Decaying corpses can be completely unrecognizable with peeling skin, bloated abdomens, seeping liquids, and a foul smell. Microbes are one of the key architects of this process. A body’s organic matter provides a buffet of nutrients for savvy microbes that break down these molecules to transform a corpse. To study these corpse communities, some scientists are repurposing microbiology techniques typically used to profile complex microbial communities in the gut or skin.
Jessica Metcalf, a microbiologist at Colorado State University, has studied the microbial world of decomposing bodies for more than a decade. In a 2013 study, she reported that as mice decomposed in a lab setting, the microbes colonizing their corpses changed, but the changes were consistent across mice.1 “That was our first clue that these predictable changes in microbial communities exist,” she said.
In that experiment, Metcalf and her team tightly controlled the mice and their environments. In another study where the researchers exposed decomposing human bodies to different temperatures and weather conditions, they similarly observed constant sets of microbes.2 But the study was small, and to confirm its findings, Metcalf needed more data.
In a new study published in Nature Microbiology, Metcalf and her team presented some of their most ambitious work so far: tracking the microbes on 36 decomposing human bodies across multiple locations, seasons, and durations.3 They found that a core network of microbes regulates corpse decomposition across dramatically different environments. Metcalf thinks that her work could help forensic scientists predict how much time has passed since a person died.
“From our previous research, we sort of suspected that there were some key microbial decomposers, but the question was, how universal are they?” Metcalf said. “It was cool that there really are these microbes that are, at least at the continental level, universal.”
Studying the microbes on a human body in real world conditions requires a complicated experimental set up. Metcalf partnered with three forensic research centers in Texas, Colorado, and Tennessee, and over the span of two years and all four seasons, her team placed donated cadavers on the ground. The bodies were left to slowly decay as they faced the elements.

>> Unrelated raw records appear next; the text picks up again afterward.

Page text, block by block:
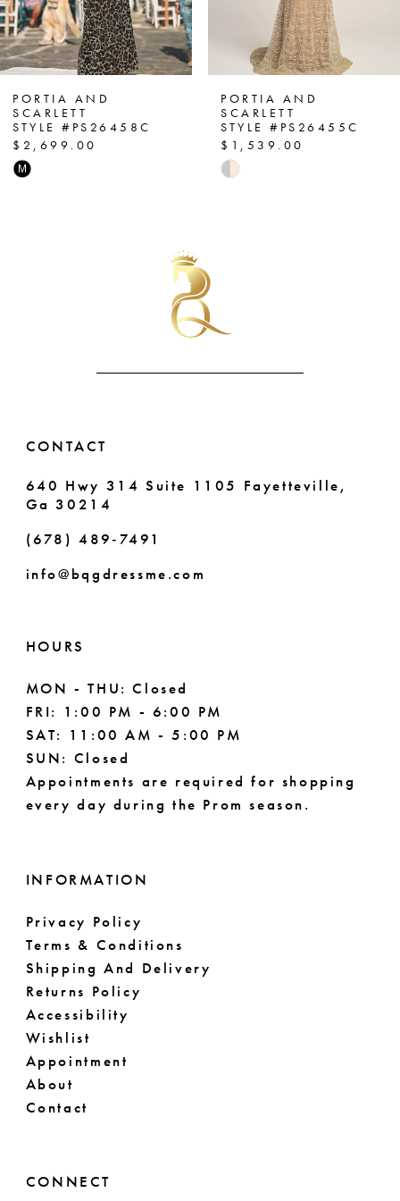
5
6
7
8
9
PORTIA AND
SCARLETT
STYLE #PS26455C
$1,539.00
Skip
PORTIA AND
SCARLETT
STYLE #PS26452C
$1,099.00
Skip
CONTACT
640 Hwy 314 Suite 1105 Fayetteville,
Ga 30214
(678) 489‑7491
info@bqgdressme.com
HOURS
MON - THU: Closed
FRI: 1:00 PM - 6:00 PM
SAT: 11:00 AM - 5:00 PM
SUN: Closed
Appointments are required for shopping
every day during the Prom season.
INFORMATION
Privacy Policy
Terms & Conditions
Shipping And Delivery
Returns Policy
Accessibility
Wishlist
Appointment
About
Contact
CONNECT
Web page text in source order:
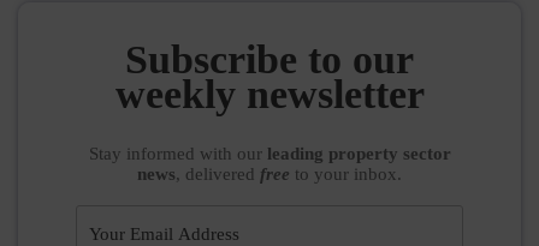
Subscribe to our
weekly newsletter
Stay informed with our leading property sector
news, delivered free to your inbox.
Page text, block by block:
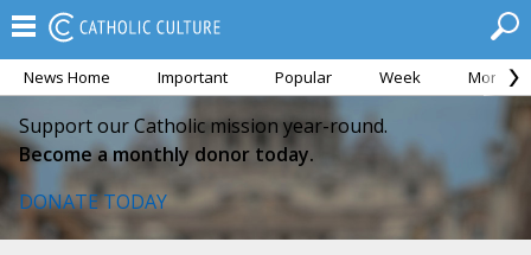
News Home Important Popular Week Month
Support our Catholic mission year-round.
Become a monthly donor today.
DONATE TODAY
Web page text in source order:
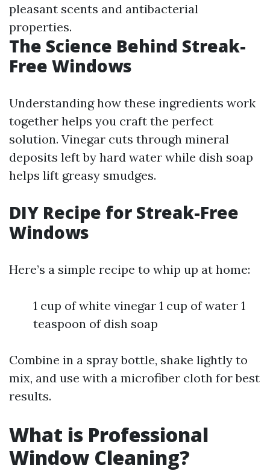
pleasant scents and antibacterial
properties.
The Science Behind Streak-
Free Windows
Understanding how these ingredients work
together helps you craft the perfect
solution. Vinegar cuts through mineral
deposits left by hard water while dish soap
helps lift greasy smudges.
DIY Recipe for Streak-Free
Windows
Here’s a simple recipe to whip up at home:
1 cup of white vinegar 1 cup of water 1
teaspoon of dish soap
Combine in a spray bottle, shake lightly to
mix, and use with a microfiber cloth for best
results.
What is Professional
Window Cleaning?
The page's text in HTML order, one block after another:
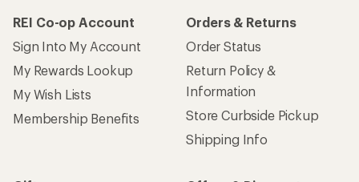
REI Co-op Account
Sign Into My Account
My Rewards Lookup
My Wish Lists
Membership Benefits
Orders & Returns
Order Status
Return Policy &
Information
Store Curbside Pickup
Shipping Info
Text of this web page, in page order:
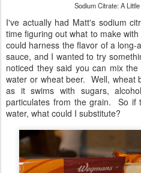
Sodium Citrate: A
I've actually had Matt's sodium
time figuring out what to make
could harness the flavor of a
sauce, and I wanted to try
noticed they said you can mix
water or wheat beer. Well, wheat
as it swims with sugars,
particulates from the grain. So if
water, what could I substitute?

“There is a tremendous amount of work that goes into collecting, processing, and analyzing these types of samples, so it's no easy task to accomplish the experimental design that was presented in this paper,” said Jennifer Pechal, an entomologist at Michigan State University who was not involved in the study.
Every day for three weeks, researchers swabbed the bodies and surrounding soil to collect microbes. They sequenced the microbial DNA to identify the species and track their levels over time. Although geography and climate affected the assortment of microbes, certain groups of microbes appeared in bodies everywhere, from the Colorado snow to the searing Texas heat. These bacterial and fungal species specialize in decomposition, and Metcalf quickly realized that they weren’t microbes typically found in the human gut or in soil.4,5
Instead, the identified microbes matched species found in insects such as blowflies, which lay eggs on carcasses. This made sense to Metcalf. “If you're a microbe looking to decay flesh, riding along on insects that lay their eggs on decaying flesh is probably a pretty good plan,” she said.

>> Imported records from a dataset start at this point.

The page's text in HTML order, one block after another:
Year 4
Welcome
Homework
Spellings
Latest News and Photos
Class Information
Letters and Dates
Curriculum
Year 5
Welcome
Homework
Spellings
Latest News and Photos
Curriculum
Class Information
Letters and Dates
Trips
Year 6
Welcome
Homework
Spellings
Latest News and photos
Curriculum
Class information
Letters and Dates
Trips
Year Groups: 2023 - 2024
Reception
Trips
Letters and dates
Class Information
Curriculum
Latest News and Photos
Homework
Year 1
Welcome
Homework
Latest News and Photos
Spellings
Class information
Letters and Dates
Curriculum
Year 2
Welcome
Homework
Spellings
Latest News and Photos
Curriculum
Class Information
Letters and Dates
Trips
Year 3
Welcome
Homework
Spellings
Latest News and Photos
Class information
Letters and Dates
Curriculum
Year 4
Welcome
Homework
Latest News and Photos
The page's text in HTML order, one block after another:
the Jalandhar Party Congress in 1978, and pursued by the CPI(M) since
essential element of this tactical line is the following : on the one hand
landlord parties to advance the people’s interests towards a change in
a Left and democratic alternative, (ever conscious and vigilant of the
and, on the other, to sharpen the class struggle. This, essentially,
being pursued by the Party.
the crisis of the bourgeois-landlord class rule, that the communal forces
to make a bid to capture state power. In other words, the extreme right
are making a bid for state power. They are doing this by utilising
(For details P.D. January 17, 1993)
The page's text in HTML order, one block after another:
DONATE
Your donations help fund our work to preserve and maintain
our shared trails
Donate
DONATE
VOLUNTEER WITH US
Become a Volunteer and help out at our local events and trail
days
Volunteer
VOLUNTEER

Pechal is interested to see future work in partnership with medical examiners that explores how the microbes on decomposing bodies compare to those on intact bodies from routine death investigations.
Given that the microbial species also changed over time, they could be good indicators of time since death, a key piece of information for forensic investigators. Using their data, Metcalf’s team built a machine learning model to predict the number of days since death based on the levels of each microbial species.

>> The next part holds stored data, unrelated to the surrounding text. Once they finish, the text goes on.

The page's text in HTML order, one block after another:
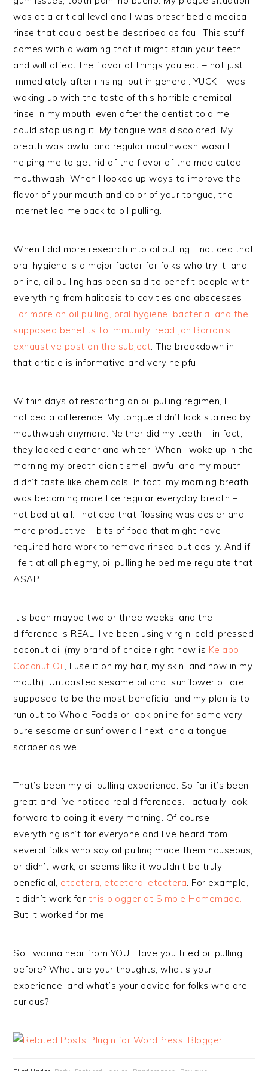
was at a critical level and I was prescribed a medical
rinse that could best be described as foul. This stuff
comes with a warning that it might stain your teeth
and will affect the flavor of things you eat – not just
immediately after rinsing, but in general. YUCK. I was
waking up with the taste of this horrible chemical
rinse in my mouth, even after the dentist told me I
could stop using it. My tongue was discolored. My
breath was awful and regular mouthwash wasn’t
helping me to get rid of the flavor of the medicated
mouthwash. When I looked up ways to improve the
flavor of your mouth and color of your tongue, the
internet led me back to oil pulling.
When I did more research into oil pulling, I noticed that
oral hygiene is a major factor for folks who try it, and
online, oil pulling has been said to benefit people with
everything from halitosis to cavities and abscesses.
For more on oil pulling, oral hygiene, bacteria, and the
supposed benefits to immunity, read Jon Barron’s
exhaustive post on the subject. The breakdown in
that article is informative and very helpful.
Within days of restarting an oil pulling regimen, I
noticed a difference. My tongue didn’t look stained by
mouthwash anymore. Neither did my teeth – in fact,
they looked cleaner and whiter. When I woke up in the
morning my breath didn’t smell awful and my mouth
didn’t taste like chemicals. In fact, my morning breath
was becoming more like regular everyday breath –
not bad at all. I noticed that flossing was easier and
more productive – bits of food that might have
required hard work to remove rinsed out easily. And if
I felt at all phlegmy, oil pulling helped me regulate that
ASAP.
It’s been maybe two or three weeks, and the
difference is REAL. I’ve been using virgin, cold-pressed
coconut oil (my brand of choice right now is Kelapo
Coconut Oil, I use it on my hair, my skin, and now in my
mouth). Untoasted sesame oil and sunflower oil are
supposed to be the most beneficial and my plan is to
run out to Whole Foods or look online for some very
pure sesame or sunflower oil next, and a tongue
scraper as well.
That’s been my oil pulling experience. So far it’s been
great and I’ve noticed real differences. I actually look
forward to doing it every morning. Of course
everything isn’t for everyone and I’ve heard from
several folks who say oil pulling made them nauseous,
or didn’t work, or seems like it wouldn’t be truly
beneficial, etcetera, etcetera, etcetera. For example,
it didn’t work for this blogger at Simple Homemade.
But it worked for me!
So I wanna hear from YOU. Have you tried oil pulling
before? What are your thoughts, what’s your
experience, and what’s your advice for folks who are
curious?
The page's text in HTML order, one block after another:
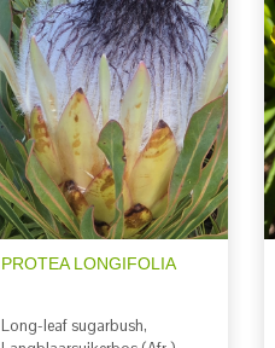
PROTEA LONGIFOLIA
Long-leaf sugarbush,
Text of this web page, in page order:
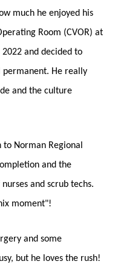
much he enjoyed his
Room (CVOR) at
and decided to
permanent. He really
and the culture
to Norman Regional
and the
and scrub techs.
moment"!
and some
but he loves the rush!
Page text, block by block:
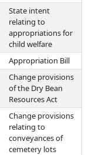
State intent
relating to
appropriations for
child welfare
Appropriation Bill
Change provisions
of the Dry Bean
Resources Act
Change provisions
relating to
conveyances of
cemetery lots
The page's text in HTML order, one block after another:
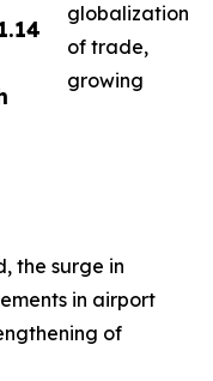
globalization
of trade,
growing
the surge in
in airport
of

To make the model a more reliable tool for forensic scientists, Metcalf’s team is currently collecting decomposition microbiome data from additional sites in colder climates.
Metcalf thinks that models like this will be part of the future of forensics.6 “We're getting fairly close to it,” she said. “What we need is for some brave lawyer to bring it to a judge to decide whether the science is robust enough for this to be used as evidence.”
References
1. Metcalf JL, et al. A microbial clock provides an accurate estimate of the postmortem interval in a mouse model system. eLife. 2013;2:e01104.
2. Metcalf JL, et al. Microbial community assembly and metabolic function during mammalian corpse decomposition. Science. 2016;351(6269):158-62.
3. Burcham ZM, et al. A conserved interdomain microbial network underpins cadaver decomposition despite environmental variables. Nat Microbiol. 2024;9(3):595-613.
4. McDonald D, et al. American gut: an open platform for citizen science microbiome research. mSystems. 2018;3(3):e00031-18.
5. Thompson LR, et al. A communal catalogue reveals Earth's multiscale microbial diversity. Nature. 2017;551(7681):457-463.
6. Metcalf JL. Estimating the postmortem interval using microbes: Knowledge gaps and a path to technology adoption. Forensic Sci Int Genet. 2019;38:211-218.